# Action item:
Please give the lines below again exactly as they stand, from the one that contains "or placing them" up to and including the one that contains "year this newsletter looks at the", leaving all pictures out.

# Records shown:
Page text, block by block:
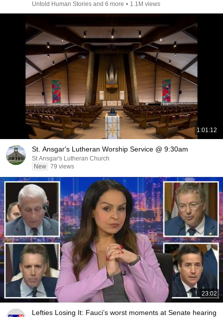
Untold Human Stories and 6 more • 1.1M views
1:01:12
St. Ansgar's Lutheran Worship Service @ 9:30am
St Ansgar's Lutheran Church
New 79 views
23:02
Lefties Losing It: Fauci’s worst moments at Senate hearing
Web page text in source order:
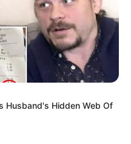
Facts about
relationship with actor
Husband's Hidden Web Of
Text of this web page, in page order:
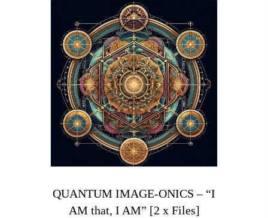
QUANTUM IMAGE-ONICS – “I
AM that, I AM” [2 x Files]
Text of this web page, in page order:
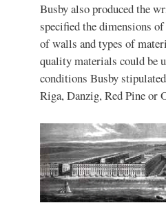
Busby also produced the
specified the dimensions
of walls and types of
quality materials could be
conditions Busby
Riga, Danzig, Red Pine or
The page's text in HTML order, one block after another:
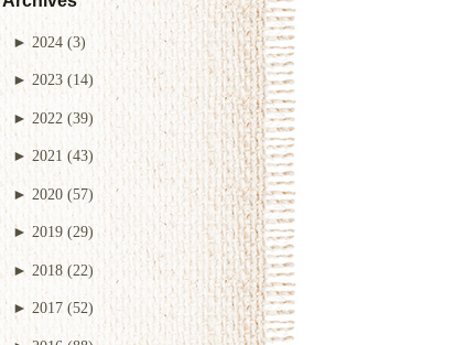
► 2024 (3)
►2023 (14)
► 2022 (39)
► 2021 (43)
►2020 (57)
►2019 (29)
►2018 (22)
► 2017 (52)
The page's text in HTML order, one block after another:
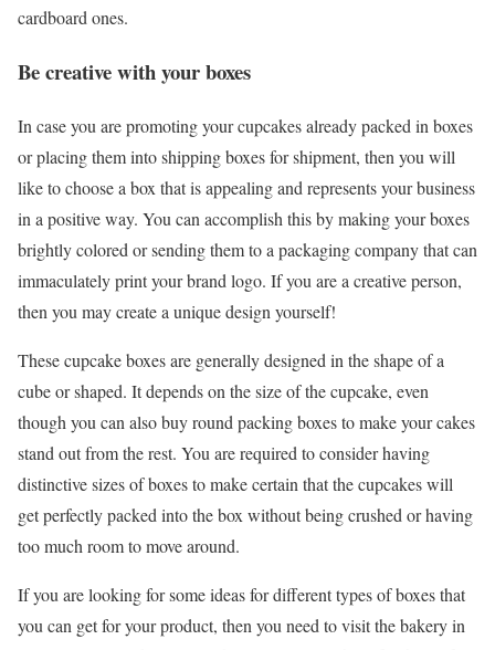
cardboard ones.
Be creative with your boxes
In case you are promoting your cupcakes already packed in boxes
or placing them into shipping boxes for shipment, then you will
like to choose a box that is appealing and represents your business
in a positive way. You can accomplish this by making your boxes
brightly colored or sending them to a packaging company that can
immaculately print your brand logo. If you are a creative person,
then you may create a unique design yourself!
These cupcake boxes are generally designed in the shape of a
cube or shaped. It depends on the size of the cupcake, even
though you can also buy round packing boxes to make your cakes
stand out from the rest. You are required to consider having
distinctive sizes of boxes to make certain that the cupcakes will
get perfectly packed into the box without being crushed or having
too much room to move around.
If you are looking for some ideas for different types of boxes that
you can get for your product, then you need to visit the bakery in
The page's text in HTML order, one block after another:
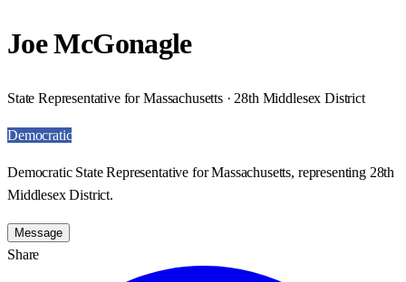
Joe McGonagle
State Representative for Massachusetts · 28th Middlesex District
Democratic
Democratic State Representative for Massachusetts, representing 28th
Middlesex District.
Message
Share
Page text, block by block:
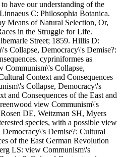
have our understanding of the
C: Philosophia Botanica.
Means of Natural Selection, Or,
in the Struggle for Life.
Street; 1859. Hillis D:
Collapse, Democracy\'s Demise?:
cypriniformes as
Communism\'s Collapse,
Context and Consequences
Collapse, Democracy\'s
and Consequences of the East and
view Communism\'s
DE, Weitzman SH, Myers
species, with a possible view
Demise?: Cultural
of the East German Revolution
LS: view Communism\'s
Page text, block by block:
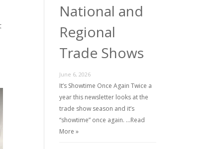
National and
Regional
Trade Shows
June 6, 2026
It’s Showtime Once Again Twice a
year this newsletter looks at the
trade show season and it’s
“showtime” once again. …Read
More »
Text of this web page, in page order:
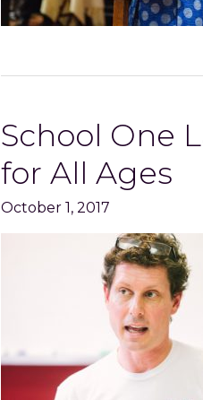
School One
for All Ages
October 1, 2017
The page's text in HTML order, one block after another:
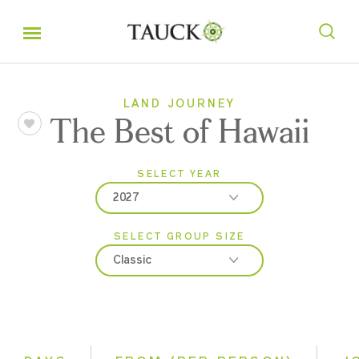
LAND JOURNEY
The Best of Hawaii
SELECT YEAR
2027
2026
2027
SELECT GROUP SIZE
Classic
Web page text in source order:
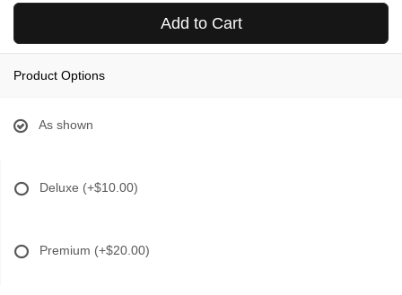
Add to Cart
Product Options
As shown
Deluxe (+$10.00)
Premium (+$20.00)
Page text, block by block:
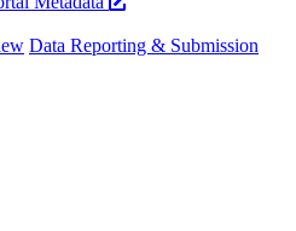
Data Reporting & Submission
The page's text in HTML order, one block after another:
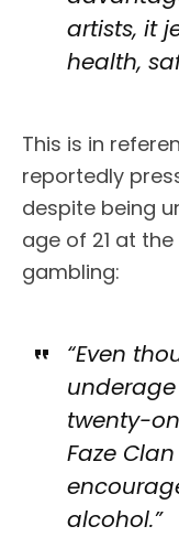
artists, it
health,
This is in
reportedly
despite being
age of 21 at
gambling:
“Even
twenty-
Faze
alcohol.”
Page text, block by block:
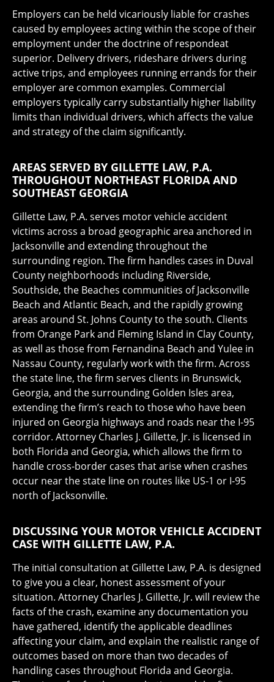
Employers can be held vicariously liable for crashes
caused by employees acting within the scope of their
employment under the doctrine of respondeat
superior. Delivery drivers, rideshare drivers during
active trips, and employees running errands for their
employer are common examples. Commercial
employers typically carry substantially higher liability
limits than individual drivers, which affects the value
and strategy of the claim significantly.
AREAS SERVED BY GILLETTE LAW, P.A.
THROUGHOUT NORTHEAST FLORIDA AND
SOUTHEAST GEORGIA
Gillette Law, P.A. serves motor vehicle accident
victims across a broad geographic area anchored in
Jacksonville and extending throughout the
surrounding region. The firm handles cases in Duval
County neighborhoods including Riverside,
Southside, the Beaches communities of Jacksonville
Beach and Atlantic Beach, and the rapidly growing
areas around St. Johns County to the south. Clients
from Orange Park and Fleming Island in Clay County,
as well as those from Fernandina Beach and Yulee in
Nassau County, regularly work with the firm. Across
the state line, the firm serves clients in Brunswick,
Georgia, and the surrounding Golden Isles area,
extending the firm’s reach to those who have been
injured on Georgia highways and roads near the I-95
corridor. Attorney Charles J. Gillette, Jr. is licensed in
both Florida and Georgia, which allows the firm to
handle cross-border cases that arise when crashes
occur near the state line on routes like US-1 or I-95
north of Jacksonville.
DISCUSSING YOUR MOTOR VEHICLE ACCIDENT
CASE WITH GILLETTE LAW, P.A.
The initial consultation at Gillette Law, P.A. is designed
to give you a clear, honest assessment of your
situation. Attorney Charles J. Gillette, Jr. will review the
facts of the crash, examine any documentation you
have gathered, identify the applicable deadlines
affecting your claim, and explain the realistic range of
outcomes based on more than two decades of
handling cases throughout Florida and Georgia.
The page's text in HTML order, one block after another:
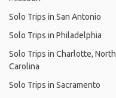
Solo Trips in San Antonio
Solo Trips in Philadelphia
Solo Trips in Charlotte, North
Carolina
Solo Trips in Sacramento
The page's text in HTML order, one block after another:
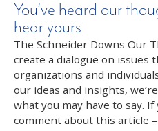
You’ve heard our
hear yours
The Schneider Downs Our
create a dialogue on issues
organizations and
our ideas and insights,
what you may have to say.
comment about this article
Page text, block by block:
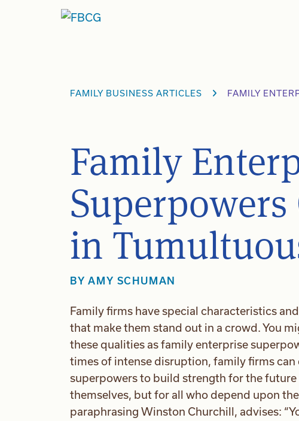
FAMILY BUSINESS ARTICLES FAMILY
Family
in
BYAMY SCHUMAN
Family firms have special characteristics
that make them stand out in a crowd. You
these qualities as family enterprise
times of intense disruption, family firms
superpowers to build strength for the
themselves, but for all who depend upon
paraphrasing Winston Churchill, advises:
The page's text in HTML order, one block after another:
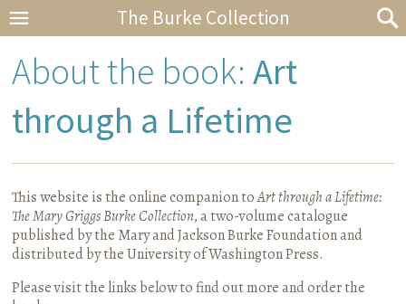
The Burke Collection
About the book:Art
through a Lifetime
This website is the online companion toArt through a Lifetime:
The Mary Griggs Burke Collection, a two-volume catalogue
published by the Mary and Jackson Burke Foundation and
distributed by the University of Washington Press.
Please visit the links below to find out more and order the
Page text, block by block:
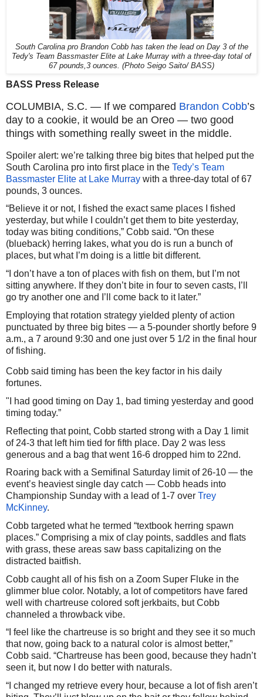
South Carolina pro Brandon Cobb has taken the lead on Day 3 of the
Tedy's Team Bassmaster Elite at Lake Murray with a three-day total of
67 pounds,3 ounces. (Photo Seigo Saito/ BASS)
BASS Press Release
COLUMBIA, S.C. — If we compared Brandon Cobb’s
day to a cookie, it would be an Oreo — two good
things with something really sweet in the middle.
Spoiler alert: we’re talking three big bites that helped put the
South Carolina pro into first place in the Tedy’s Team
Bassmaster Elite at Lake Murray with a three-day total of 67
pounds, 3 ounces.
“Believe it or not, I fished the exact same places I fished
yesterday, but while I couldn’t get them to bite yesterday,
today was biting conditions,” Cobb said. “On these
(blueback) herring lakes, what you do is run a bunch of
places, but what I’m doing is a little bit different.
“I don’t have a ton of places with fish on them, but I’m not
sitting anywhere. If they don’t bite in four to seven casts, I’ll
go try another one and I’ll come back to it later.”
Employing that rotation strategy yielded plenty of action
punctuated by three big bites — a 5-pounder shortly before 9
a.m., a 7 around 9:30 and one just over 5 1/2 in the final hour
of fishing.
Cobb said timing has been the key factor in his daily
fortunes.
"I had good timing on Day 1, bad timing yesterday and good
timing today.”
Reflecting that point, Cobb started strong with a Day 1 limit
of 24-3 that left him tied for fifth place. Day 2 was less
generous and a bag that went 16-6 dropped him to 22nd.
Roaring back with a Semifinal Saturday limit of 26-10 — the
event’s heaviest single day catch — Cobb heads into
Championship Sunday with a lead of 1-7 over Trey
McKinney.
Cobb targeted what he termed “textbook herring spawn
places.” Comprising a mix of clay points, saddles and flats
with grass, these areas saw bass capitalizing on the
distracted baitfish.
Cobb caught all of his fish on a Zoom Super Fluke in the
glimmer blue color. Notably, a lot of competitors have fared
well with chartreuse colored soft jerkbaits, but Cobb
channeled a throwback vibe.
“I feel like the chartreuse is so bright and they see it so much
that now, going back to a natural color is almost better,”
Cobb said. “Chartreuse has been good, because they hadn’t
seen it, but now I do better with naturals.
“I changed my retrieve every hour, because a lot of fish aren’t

# Exercise output:
or placing them into shipping boxes for shipment, then you will
like to choose a box that is appealing and represents your business
in a positive way. You can accomplish this by making your boxes
brightly colored or sending them to a packaging company that can
immaculately print your brand logo. If you are a creative person,
then you may create a unique design yourself!
These cupcake boxes are generally designed in the shape of a
cube or shaped. It depends on the size of the cupcake, even
though you can also buy round packing boxes to make your cakes
stand out from the rest. You are required to consider having
distinctive sizes of boxes to make certain that the cupcakes will
get perfectly packed into the box without being crushed or having
too much room to move around.
If you are looking for some ideas for different types of boxes that
you can get for your product, then you need to visit the bakery in
The page's text in HTML order, one block after another:
Joe McGonagle
State Representative for Massachusetts · 28th Middlesex District
Democratic
Democratic State Representative for Massachusetts, representing 28th
Middlesex District.
Message
Share
Page text, block by block:
have our understanding of the
C: Philosophia Botanica.
Means of Natural Selection, Or,
in the Struggle for Life.
Street; 1859. Hillis D:
Collapse, Democracy\'s Demise?:
cypriniformes as
Communism\'s Collapse,
Context and Consequences
Collapse, Democracy\'s
and Consequences of the East and
view Communism\'s
DE, Weitzman SH, Myers
species, with a possible view
Demise?: Cultural
of the East German Revolution
LS: view Communism\'s
Page text, block by block:
National and
Regional
Trade Shows
June 6, 2026
It’s Showtime Once Again Twice a
year this newsletter looks at the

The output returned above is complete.